Records for the task Block Start

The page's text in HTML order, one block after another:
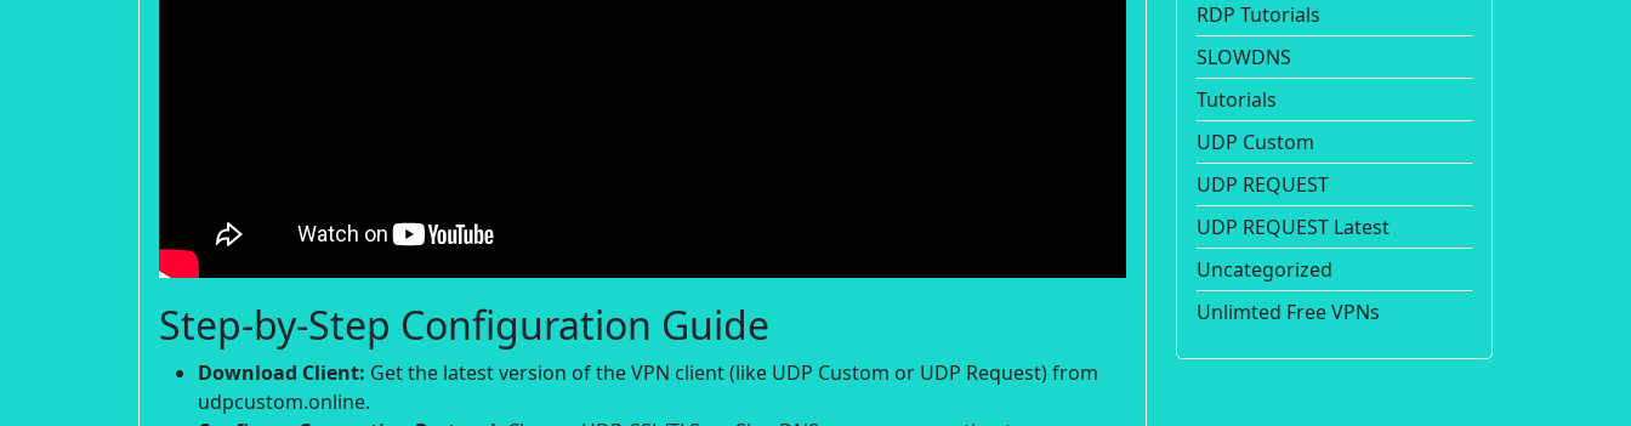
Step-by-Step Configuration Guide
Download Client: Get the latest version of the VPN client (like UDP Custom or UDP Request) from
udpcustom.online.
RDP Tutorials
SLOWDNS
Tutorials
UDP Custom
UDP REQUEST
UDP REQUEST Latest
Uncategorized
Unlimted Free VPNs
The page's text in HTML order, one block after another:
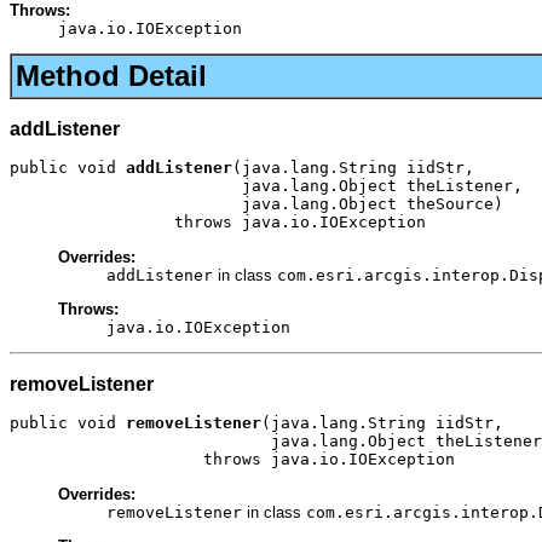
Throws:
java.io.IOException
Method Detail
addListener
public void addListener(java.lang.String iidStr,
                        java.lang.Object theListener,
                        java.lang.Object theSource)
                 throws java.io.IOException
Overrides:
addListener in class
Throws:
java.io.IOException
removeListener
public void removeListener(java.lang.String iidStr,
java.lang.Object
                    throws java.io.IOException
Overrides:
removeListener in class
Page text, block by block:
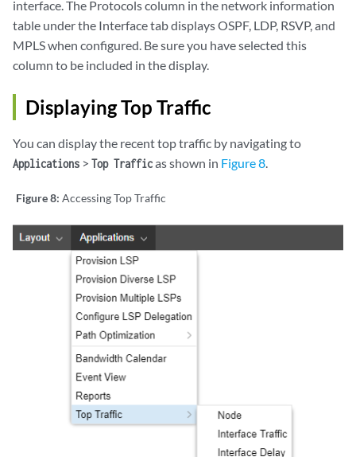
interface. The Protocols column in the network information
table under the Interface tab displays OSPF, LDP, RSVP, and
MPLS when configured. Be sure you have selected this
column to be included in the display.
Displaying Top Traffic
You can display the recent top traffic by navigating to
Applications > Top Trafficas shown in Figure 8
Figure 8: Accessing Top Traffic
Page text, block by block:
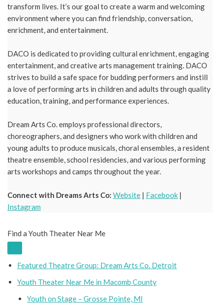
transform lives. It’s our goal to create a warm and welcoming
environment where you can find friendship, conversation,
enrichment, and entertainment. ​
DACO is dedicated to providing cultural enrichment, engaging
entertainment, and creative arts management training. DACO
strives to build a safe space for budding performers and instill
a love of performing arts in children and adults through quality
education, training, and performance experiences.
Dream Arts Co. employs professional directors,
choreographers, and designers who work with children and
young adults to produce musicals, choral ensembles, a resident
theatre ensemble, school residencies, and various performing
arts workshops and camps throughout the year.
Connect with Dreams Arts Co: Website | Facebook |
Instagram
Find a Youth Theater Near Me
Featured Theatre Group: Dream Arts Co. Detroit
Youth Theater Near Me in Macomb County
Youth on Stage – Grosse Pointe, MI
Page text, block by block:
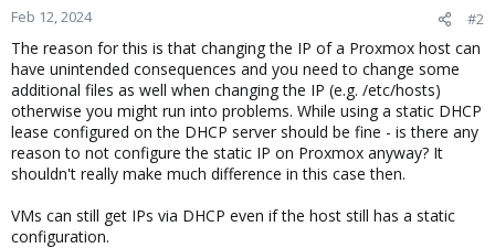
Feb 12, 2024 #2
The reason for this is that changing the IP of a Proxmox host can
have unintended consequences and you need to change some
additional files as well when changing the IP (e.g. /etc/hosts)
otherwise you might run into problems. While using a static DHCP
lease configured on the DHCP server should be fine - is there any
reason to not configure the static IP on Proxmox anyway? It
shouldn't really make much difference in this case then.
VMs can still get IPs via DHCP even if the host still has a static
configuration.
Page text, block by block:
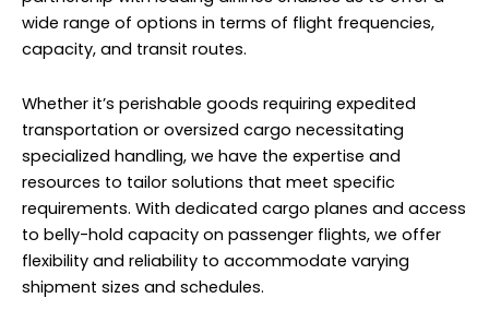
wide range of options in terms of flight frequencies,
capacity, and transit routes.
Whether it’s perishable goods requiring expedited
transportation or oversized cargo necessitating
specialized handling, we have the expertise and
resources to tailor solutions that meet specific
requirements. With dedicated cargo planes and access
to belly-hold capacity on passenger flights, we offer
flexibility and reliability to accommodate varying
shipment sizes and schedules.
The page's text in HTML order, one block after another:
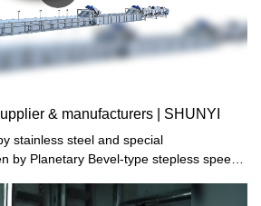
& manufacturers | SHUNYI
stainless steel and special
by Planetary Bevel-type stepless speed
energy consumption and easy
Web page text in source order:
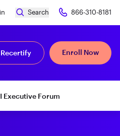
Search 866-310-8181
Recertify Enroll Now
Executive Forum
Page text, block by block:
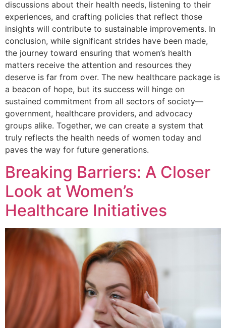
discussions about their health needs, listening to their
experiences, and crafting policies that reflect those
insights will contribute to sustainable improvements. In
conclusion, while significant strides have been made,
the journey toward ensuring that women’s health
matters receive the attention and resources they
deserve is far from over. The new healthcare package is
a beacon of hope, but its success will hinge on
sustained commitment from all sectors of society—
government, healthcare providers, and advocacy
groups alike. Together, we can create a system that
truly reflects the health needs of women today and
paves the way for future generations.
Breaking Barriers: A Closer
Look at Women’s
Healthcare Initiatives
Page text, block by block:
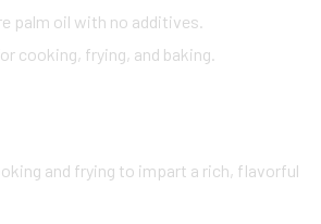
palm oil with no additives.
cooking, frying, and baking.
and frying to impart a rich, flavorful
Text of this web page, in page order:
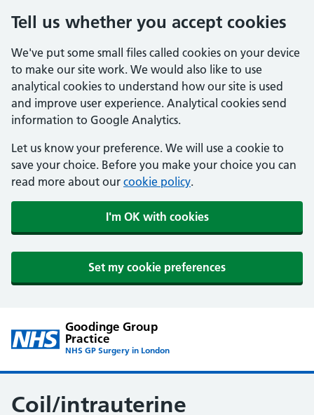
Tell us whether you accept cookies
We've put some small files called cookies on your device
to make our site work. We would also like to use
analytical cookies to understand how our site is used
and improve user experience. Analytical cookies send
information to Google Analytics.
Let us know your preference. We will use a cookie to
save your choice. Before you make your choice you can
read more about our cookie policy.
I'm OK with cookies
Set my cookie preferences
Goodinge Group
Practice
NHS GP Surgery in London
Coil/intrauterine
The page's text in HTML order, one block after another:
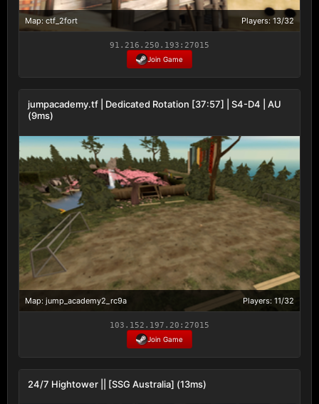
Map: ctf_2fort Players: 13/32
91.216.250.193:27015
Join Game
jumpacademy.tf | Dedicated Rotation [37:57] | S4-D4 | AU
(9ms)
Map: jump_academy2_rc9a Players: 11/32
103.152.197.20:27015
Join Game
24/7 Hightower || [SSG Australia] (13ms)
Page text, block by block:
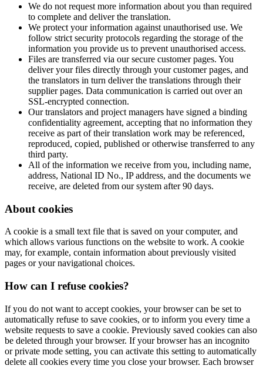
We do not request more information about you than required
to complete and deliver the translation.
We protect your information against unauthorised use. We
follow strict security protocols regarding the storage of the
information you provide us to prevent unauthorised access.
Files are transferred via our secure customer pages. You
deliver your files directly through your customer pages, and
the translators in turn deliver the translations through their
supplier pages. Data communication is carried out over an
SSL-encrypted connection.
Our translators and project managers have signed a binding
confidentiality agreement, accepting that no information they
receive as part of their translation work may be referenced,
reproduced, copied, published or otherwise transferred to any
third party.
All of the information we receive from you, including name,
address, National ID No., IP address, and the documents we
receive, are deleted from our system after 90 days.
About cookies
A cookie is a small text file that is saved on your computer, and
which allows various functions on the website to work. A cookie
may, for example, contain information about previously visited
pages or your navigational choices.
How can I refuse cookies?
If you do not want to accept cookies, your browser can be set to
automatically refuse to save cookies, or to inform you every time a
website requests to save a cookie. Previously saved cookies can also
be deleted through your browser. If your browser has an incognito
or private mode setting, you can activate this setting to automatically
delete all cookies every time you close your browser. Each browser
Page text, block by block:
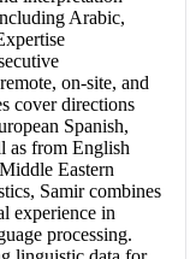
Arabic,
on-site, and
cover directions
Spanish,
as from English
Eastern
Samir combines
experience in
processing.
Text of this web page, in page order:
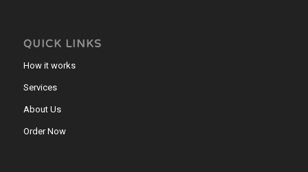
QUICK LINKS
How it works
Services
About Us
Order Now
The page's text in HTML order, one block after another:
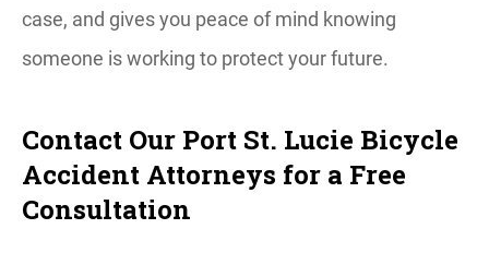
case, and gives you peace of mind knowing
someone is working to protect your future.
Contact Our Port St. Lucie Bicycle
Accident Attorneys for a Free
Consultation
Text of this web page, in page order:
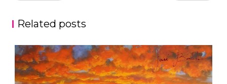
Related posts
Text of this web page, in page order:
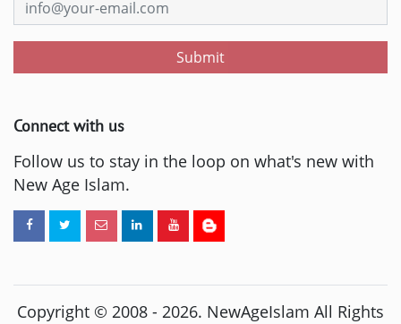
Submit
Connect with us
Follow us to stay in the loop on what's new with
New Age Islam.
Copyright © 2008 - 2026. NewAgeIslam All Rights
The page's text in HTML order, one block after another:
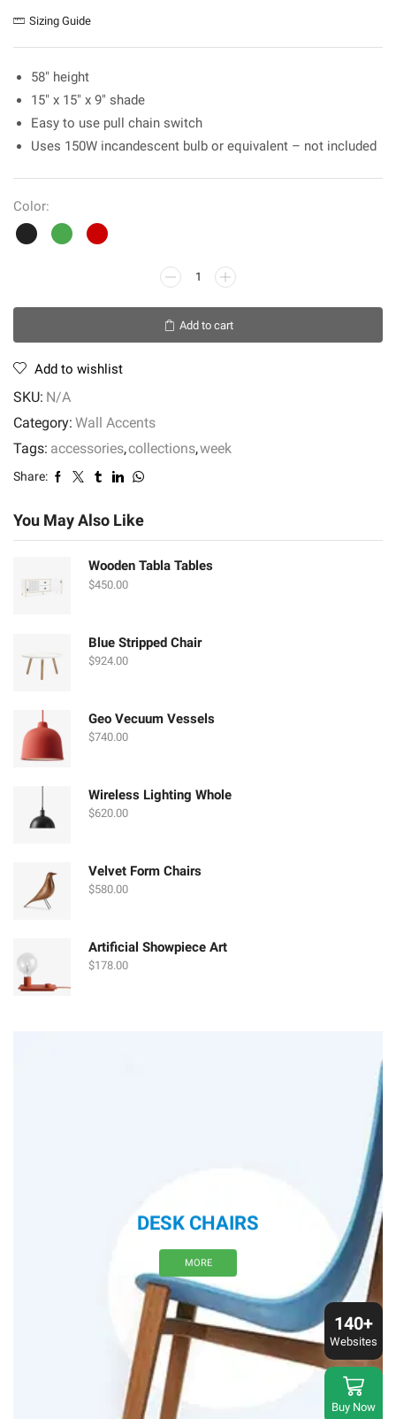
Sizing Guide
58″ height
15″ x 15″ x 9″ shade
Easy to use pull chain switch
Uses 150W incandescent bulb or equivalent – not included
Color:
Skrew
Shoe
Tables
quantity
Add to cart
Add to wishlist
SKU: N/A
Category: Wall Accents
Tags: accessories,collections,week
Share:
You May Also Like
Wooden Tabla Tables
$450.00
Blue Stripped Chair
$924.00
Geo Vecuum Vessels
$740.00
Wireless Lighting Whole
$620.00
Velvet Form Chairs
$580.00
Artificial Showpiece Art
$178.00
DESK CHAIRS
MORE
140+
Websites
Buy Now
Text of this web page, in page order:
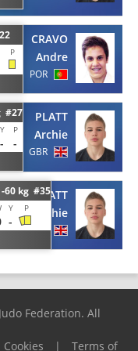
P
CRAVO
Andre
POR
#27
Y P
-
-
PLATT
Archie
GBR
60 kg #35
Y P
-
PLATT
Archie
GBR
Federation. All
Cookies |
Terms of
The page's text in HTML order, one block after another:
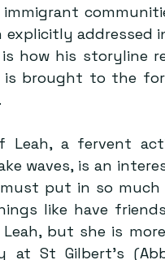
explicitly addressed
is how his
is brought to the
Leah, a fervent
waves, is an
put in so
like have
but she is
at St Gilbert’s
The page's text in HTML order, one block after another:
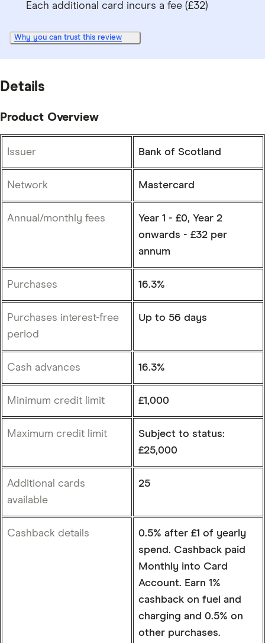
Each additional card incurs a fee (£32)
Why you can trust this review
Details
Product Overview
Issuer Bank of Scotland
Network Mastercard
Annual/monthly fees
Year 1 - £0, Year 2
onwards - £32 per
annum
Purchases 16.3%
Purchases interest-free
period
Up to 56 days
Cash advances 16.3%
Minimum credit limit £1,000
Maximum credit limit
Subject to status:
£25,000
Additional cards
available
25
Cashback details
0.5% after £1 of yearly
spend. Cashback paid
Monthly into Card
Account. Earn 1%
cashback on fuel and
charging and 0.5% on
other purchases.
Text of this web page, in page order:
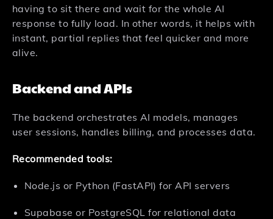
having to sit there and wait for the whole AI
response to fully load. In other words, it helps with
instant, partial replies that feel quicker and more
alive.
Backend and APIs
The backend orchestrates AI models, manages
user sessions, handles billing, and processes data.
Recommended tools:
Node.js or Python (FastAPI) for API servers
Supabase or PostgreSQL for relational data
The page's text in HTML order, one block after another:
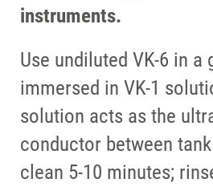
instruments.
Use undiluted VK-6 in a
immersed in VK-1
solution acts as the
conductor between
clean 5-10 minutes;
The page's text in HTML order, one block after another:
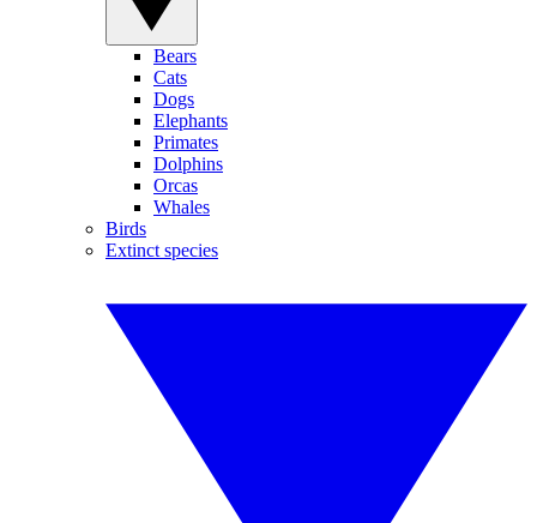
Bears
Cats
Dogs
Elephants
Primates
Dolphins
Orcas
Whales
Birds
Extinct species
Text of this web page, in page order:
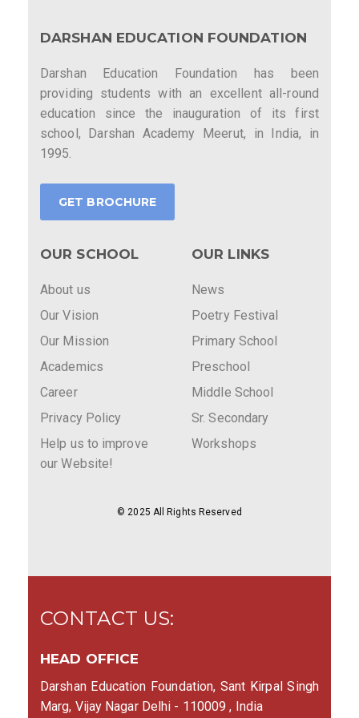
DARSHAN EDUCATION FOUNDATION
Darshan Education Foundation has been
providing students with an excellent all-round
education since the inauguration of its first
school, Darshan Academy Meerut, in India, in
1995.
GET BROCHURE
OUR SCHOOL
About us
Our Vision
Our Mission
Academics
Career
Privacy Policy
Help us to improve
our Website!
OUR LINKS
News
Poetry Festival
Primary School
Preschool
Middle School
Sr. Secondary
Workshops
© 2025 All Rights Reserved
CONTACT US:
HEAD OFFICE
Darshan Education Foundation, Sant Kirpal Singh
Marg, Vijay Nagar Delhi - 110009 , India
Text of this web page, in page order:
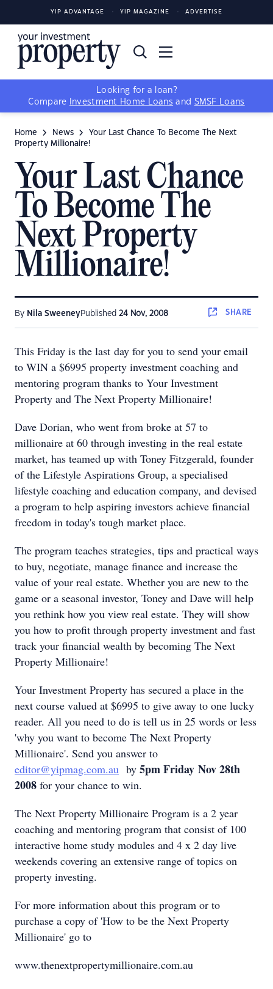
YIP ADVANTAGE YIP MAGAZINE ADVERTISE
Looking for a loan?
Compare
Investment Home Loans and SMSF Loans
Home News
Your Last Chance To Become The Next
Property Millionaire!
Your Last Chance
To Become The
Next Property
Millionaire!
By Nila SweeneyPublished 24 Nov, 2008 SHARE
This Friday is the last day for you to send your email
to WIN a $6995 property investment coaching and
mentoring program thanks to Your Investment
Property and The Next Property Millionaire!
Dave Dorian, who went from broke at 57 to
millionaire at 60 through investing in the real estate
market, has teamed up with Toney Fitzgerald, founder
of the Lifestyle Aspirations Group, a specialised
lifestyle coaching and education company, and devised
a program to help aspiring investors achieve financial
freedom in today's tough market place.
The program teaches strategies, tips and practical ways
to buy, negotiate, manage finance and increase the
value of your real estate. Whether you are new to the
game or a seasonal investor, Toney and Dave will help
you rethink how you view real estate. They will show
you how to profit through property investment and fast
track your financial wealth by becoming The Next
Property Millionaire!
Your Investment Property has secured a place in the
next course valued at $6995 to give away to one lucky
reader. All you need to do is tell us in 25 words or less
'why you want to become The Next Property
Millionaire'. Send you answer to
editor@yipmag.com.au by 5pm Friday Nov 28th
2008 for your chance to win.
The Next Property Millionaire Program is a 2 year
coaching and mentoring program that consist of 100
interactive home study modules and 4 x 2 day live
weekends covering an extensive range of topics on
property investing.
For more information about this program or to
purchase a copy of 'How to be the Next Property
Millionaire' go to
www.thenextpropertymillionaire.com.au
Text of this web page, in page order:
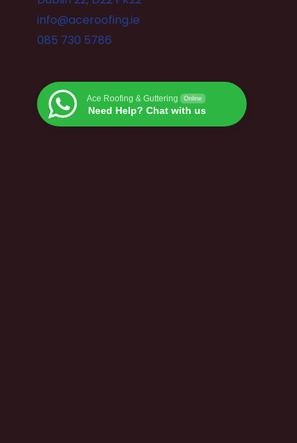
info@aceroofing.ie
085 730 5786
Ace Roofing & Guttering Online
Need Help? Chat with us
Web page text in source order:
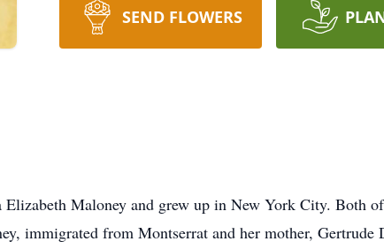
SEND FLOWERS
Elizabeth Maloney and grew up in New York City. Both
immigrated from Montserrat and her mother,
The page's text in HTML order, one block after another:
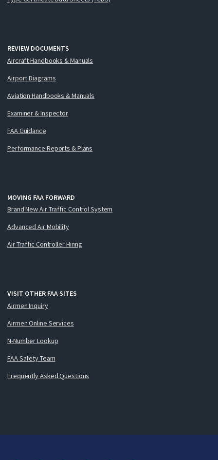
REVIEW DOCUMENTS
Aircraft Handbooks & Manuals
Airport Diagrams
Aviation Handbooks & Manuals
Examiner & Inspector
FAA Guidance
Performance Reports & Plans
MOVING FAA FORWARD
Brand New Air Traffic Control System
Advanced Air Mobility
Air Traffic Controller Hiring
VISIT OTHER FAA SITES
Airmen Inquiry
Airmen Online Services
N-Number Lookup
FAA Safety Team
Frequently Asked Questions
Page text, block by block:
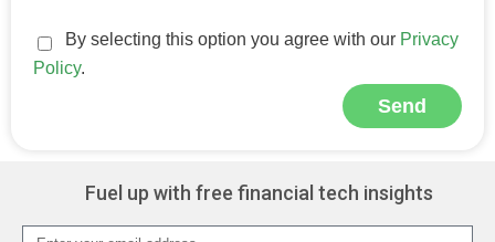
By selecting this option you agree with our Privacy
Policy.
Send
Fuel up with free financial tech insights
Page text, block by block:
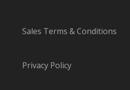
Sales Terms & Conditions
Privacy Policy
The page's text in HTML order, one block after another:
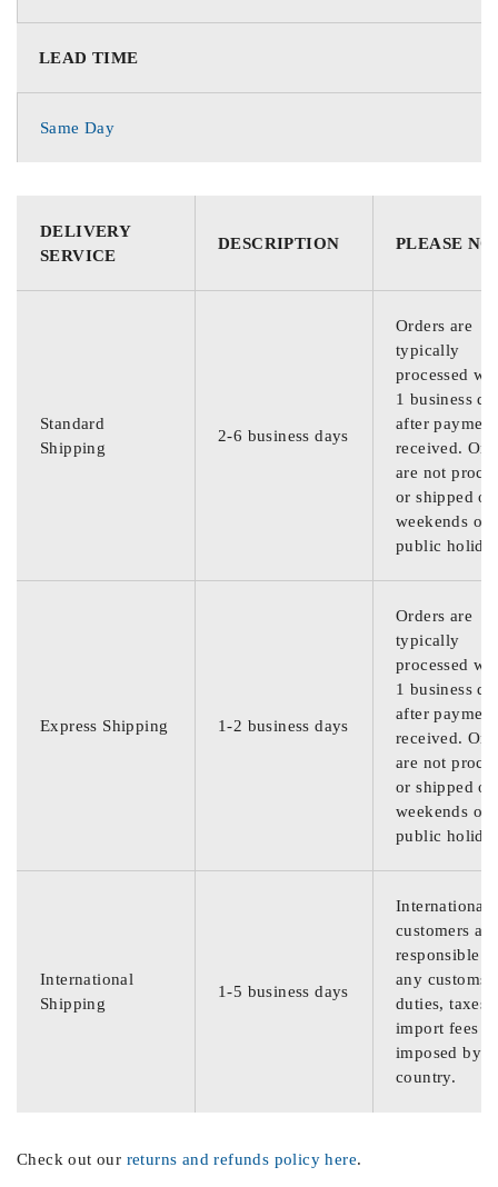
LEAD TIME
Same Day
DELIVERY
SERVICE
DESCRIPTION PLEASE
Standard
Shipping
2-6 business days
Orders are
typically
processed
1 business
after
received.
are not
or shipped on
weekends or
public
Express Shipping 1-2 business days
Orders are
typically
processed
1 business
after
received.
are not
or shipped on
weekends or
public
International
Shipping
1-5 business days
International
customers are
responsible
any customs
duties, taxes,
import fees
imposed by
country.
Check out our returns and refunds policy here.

Records for the task Block End

Exercise.
All lines above from the one holding "wide range of" to the one holding "requirements. With dedicated", inclusive, are to be copied exactly; no other line is wanted.

Answer for this exercise.
wide range of options in terms of flight frequencies,
capacity, and transit routes.
Whether it’s perishable goods requiring expedited
transportation or oversized cargo necessitating
specialized handling, we have the expertise and
resources to tailor solutions that meet specific
requirements. With dedicated cargo planes and access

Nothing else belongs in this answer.